* **What to work on**:
With no edits of any kind, print each record that follows.
************
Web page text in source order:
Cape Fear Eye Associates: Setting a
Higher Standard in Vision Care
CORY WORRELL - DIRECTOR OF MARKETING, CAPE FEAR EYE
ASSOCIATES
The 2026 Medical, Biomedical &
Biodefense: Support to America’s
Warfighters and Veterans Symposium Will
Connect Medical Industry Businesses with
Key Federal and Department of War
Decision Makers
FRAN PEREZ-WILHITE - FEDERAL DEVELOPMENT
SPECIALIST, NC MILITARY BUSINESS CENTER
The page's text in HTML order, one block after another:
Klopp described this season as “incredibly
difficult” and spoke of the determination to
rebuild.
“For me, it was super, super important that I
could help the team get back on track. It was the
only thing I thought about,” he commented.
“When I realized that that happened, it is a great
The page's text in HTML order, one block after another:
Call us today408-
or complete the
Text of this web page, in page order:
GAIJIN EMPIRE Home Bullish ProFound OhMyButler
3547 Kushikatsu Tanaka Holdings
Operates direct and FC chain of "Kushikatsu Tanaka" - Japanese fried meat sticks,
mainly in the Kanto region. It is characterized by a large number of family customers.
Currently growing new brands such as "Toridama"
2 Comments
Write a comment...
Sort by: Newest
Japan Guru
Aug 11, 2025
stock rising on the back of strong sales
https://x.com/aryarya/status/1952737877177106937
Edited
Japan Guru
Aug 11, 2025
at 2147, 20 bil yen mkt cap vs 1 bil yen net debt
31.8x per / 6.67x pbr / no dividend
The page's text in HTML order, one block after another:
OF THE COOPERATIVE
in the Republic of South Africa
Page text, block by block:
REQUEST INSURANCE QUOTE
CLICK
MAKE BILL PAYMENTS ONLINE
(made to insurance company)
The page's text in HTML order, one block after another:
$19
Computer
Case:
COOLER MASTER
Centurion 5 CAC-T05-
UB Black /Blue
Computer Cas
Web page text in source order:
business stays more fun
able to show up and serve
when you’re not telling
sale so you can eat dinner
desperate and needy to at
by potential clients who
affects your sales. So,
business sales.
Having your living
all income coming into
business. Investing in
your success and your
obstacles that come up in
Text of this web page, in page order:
************
* **Result**:
Web page text in source order:
Cape Fear Eye Associates: Setting a
Higher Standard in Vision Care
CORY WORRELL - DIRECTOR OF MARKETING, CAPE FEAR EYE
ASSOCIATES
The 2026 Medical, Biomedical &
Biodefense: Support to America’s
Warfighters and Veterans Symposium Will
Connect Medical Industry Businesses with
Key Federal and Department of War
Decision Makers
FRAN PEREZ-WILHITE - FEDERAL DEVELOPMENT
SPECIALIST, NC MILITARY BUSINESS CENTER
The page's text in HTML order, one block after another:
Klopp described this season as “incredibly
difficult” and spoke of the determination to
rebuild.
“For me, it was super, super important that I
could help the team get back on track. It was the
only thing I thought about,” he commented.
“When I realized that that happened, it is a great
The page's text in HTML order, one block after another:
Call us today408-
or complete the
Text of this web page, in page order:
GAIJIN EMPIRE Home Bullish ProFound OhMyButler
3547 Kushikatsu Tanaka Holdings
Operates direct and FC chain of "Kushikatsu Tanaka" - Japanese fried meat sticks,
mainly in the Kanto region. It is characterized by a large number of family customers.
Currently growing new brands such as "Toridama"
2 Comments
Write a comment...
Sort by: Newest
Japan Guru
Aug 11, 2025
stock rising on the back of strong sales
https://x.com/aryarya/status/1952737877177106937
Edited
Japan Guru
Aug 11, 2025
at 2147, 20 bil yen mkt cap vs 1 bil yen net debt
31.8x per / 6.67x pbr / no dividend
The page's text in HTML order, one block after another:
OF THE COOPERATIVE
in the Republic of South Africa
Page text, block by block:
REQUEST INSURANCE QUOTE
CLICK
MAKE BILL PAYMENTS ONLINE
(made to insurance company)
The page's text in HTML order, one block after another:
$19
Computer
Case:
COOLER MASTER
Centurion 5 CAC-T05-
UB Black /Blue
Computer Cas
Web page text in source order:
business stays more fun
able to show up and serve
when you’re not telling
sale so you can eat dinner
desperate and needy to at
by potential clients who
affects your sales. So,
business sales.
Having your living
all income coming into
business. Investing in
your success and your
obstacles that come up in
Text of this web page, in page order:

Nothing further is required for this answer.